**Description of the task:** Exactly as they appear below, repeat the lines from the one with "Generative Engine Optimization" through the one with "Win, Place, Show", and no others.

**Given records:**
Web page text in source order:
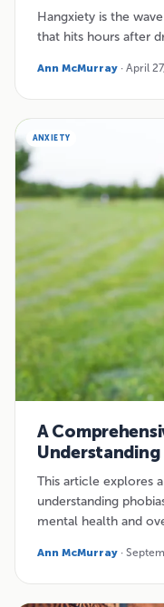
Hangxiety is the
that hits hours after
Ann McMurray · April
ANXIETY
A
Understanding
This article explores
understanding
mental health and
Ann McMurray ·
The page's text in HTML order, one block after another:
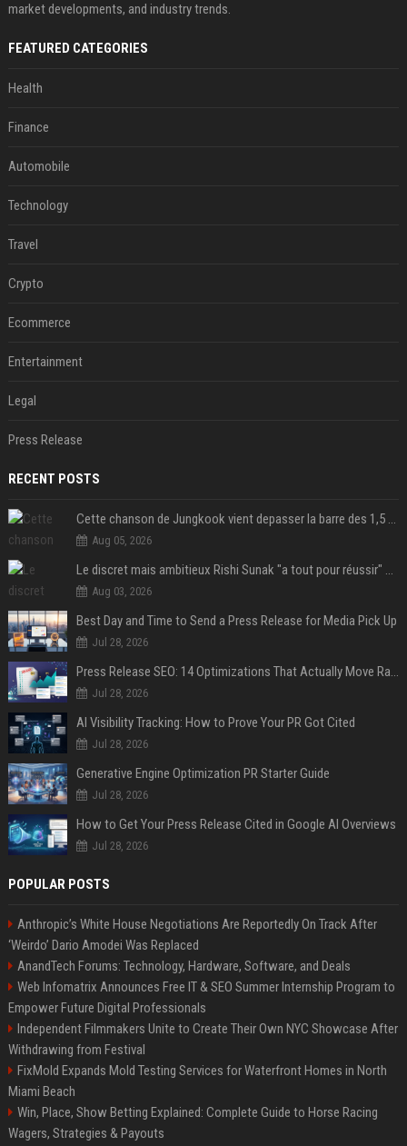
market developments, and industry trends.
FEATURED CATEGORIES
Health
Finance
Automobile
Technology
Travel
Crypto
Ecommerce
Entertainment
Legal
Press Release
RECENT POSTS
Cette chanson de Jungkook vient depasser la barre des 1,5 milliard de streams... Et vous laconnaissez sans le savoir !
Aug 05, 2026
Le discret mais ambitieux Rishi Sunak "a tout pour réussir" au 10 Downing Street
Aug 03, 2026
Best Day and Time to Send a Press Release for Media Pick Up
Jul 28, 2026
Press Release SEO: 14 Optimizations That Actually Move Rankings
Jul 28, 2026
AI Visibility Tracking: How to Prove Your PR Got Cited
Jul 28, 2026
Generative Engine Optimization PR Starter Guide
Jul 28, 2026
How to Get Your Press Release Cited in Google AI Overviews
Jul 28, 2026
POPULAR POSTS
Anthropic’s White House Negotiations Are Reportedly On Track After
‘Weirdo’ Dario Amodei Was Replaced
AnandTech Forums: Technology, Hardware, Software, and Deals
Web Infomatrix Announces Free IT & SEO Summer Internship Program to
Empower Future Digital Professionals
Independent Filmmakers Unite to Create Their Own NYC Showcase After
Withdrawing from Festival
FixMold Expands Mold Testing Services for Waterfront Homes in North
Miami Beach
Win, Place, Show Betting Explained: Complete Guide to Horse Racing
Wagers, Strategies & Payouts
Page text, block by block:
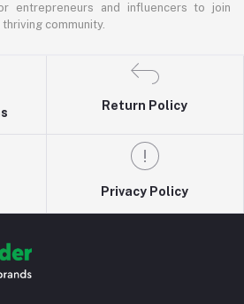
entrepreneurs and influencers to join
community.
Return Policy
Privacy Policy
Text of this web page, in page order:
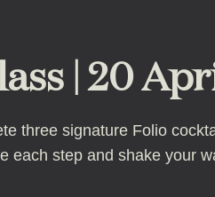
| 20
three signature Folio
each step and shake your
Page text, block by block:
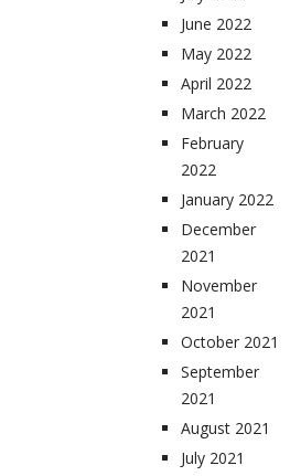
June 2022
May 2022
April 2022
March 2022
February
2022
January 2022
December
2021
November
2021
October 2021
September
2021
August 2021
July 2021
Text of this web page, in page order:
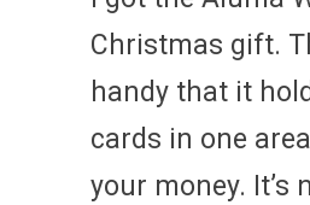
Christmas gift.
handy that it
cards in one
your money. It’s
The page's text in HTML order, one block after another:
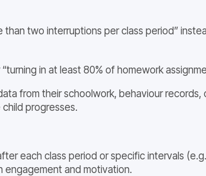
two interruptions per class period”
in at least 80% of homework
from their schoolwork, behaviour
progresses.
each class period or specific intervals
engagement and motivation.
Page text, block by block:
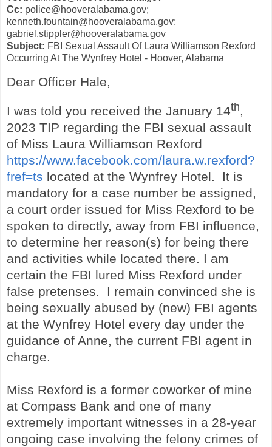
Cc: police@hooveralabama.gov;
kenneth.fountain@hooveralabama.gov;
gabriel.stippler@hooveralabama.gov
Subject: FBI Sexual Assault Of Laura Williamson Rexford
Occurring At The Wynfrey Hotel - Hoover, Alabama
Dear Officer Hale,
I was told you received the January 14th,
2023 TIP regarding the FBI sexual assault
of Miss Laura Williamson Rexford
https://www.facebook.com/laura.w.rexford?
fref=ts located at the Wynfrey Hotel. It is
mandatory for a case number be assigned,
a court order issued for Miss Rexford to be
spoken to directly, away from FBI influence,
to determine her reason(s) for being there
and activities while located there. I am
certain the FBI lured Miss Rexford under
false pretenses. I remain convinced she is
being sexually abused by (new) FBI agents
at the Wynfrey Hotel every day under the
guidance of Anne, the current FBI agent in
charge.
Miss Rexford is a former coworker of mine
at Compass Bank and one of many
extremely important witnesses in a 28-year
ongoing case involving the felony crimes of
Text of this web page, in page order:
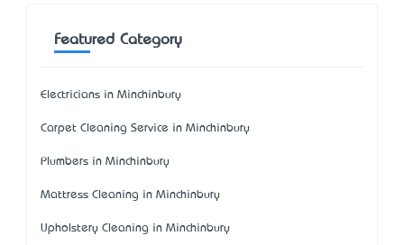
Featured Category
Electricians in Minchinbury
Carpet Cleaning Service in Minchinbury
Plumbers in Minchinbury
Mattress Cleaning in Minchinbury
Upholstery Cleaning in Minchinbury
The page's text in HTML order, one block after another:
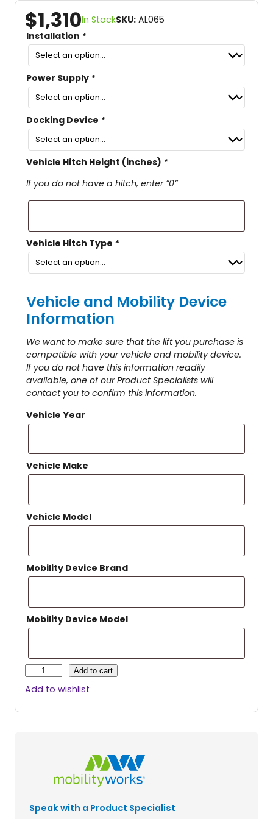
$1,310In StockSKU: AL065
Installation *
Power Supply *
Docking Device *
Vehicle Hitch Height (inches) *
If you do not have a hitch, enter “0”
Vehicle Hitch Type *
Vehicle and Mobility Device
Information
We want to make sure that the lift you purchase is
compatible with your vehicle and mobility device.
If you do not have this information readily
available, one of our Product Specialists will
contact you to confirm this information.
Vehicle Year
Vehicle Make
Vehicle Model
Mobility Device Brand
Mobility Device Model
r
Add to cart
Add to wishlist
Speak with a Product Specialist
...
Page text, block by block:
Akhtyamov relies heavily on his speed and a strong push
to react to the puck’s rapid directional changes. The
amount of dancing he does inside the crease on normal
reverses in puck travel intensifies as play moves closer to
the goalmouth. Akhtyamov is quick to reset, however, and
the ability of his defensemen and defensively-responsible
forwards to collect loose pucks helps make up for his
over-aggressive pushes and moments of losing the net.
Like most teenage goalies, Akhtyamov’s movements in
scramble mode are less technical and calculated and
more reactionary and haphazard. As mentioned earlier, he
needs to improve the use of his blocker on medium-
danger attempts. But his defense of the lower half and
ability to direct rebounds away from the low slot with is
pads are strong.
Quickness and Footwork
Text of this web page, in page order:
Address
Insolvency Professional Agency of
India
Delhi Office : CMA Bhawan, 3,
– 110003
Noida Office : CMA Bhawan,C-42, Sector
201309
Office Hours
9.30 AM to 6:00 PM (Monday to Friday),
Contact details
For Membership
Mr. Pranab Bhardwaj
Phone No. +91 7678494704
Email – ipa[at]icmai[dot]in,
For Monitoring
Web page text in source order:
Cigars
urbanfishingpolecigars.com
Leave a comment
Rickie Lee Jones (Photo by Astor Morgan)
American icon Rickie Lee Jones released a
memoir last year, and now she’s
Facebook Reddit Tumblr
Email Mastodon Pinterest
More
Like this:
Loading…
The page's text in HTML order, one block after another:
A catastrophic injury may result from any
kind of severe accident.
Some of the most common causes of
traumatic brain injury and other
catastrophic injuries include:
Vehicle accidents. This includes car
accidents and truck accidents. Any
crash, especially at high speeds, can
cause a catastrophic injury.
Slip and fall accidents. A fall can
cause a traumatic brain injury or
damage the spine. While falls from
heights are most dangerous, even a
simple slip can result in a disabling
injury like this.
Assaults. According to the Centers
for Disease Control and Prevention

**Task output:**
Generative Engine Optimization PR Starter Guide
Jul 28, 2026
How to Get Your Press Release Cited in Google AI Overviews
Jul 28, 2026
POPULAR POSTS
Anthropic’s White House Negotiations Are Reportedly On Track After
‘Weirdo’ Dario Amodei Was Replaced
AnandTech Forums: Technology, Hardware, Software, and Deals
Web Infomatrix Announces Free IT & SEO Summer Internship Program to
Empower Future Digital Professionals
Independent Filmmakers Unite to Create Their Own NYC Showcase After
Withdrawing from Festival
FixMold Expands Mold Testing Services for Waterfront Homes in North
Miami Beach
Win, Place, Show Betting Explained: Complete Guide to Horse Racing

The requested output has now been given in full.